3.3 Jésus est
le seul sauveur
Pour
favoriser la croissance des Églises, les chrétiens doivent dissiper la brume
causée par le flou sotériologique. Le
manque d’assurance, quant aux moyens de salut, sont paralysantes pour la
mission. Pour éviter une telle paralysie, les choses doivent être claires[1] : le Christ est la révélation complète et finale de
Dieu à l’humanité[2]. Malgré les nombreuses richesses des autres
religions[3], il n’y a pas d’autres chemins pour aller à Dieu et
les êtres humains ne sont pas sauvés par la sincérité avec laquelle ils suivent
la lumière qu’ils ont[4]. Jésus étant l’unique Sauveur, persuader les hommes et les femmes à
l’accepter et à le suivre n’est pas du prosélytisme mais un devoir.

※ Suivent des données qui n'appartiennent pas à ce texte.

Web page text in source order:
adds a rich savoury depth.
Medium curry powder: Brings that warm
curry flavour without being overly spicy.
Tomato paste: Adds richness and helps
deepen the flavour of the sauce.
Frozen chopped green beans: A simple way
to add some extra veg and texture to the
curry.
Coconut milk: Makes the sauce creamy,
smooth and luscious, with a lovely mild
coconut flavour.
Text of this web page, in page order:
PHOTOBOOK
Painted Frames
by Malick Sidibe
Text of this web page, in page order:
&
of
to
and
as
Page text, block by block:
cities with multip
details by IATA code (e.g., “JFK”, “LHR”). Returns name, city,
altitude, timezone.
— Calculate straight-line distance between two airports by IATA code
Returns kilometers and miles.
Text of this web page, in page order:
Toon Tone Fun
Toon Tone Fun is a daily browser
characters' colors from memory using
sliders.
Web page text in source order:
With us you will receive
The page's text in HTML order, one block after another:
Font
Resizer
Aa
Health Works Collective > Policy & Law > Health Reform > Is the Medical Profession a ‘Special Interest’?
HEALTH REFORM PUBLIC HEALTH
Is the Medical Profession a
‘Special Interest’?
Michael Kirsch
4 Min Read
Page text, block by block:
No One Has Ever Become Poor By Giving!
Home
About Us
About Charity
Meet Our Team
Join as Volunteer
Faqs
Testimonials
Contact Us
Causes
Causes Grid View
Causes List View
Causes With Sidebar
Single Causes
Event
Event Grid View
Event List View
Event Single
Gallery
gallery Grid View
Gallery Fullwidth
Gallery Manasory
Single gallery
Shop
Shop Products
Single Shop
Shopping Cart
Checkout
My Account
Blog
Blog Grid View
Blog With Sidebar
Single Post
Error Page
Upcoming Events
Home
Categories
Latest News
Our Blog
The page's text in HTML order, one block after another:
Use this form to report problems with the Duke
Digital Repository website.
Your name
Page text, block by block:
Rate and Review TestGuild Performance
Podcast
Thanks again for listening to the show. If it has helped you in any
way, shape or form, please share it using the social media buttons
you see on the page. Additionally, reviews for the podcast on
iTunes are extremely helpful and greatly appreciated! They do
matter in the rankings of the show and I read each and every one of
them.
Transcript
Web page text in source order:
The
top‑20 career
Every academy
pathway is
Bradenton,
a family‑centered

McGavran s’appuie sur les versets
bibliques : Il n'y a pas sous le
ciel d'autre nom donné aux hommes, par lequel nous devions être sauvés (Ac
4:12). Jésus est le Chemin, la Vérité et la Vie. Nul ne vient au Père que par
lui (Cf. Jn 14:6)[5]. Les hommes et les femmes sont perdus et Dieu, comme
dans la parabole de la brebis perdue, se donne comme priorité d’aller à leur
recherche (Lc 15:3-7)[6]. L’auteur insiste pour dire que le but de la mission
n’est pas seulement de chercher, mais
aussi de trouver. Dieu veut que les
brebis perdues, c’est-à-dire tous les êtres humains qui ne sont pas réconciliés
avec Lui par le Christ, soient trouvées[7]. Être trouvé, c’est être baptisé et intégré à une
communauté chrétienne[8]. C’est ainsi que la mission devrait être évaluée.

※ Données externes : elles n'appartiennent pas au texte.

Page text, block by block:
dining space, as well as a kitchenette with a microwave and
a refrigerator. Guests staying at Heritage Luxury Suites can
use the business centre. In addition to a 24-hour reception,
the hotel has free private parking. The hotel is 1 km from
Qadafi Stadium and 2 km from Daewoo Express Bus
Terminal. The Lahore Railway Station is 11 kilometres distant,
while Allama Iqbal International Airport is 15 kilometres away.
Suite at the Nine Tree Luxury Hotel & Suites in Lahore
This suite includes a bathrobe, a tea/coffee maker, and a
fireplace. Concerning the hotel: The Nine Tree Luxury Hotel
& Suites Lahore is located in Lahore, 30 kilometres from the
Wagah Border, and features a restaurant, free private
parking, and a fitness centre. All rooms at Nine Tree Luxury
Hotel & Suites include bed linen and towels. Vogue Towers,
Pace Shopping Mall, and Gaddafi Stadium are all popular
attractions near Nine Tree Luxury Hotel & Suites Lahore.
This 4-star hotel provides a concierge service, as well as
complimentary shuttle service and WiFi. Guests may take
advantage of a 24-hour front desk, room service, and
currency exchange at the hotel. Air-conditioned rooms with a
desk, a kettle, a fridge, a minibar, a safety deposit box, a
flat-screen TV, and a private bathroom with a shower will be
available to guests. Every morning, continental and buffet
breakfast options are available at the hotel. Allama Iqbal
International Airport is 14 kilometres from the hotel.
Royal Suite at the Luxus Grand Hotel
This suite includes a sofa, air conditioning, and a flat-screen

Le but des chrétiens est donc d’agir pour
amener les hommes et les femmes de ce monde dans une relation vivante avec
Jésus-Christ. La mission chrétienne peut être définie comme suit : Une entreprise consacrée à proclamer la
Bonne Nouvelle de Jésus-Christ et à convaincre les hommes à devenir ses
disciples et des membres responsables de son Église[9].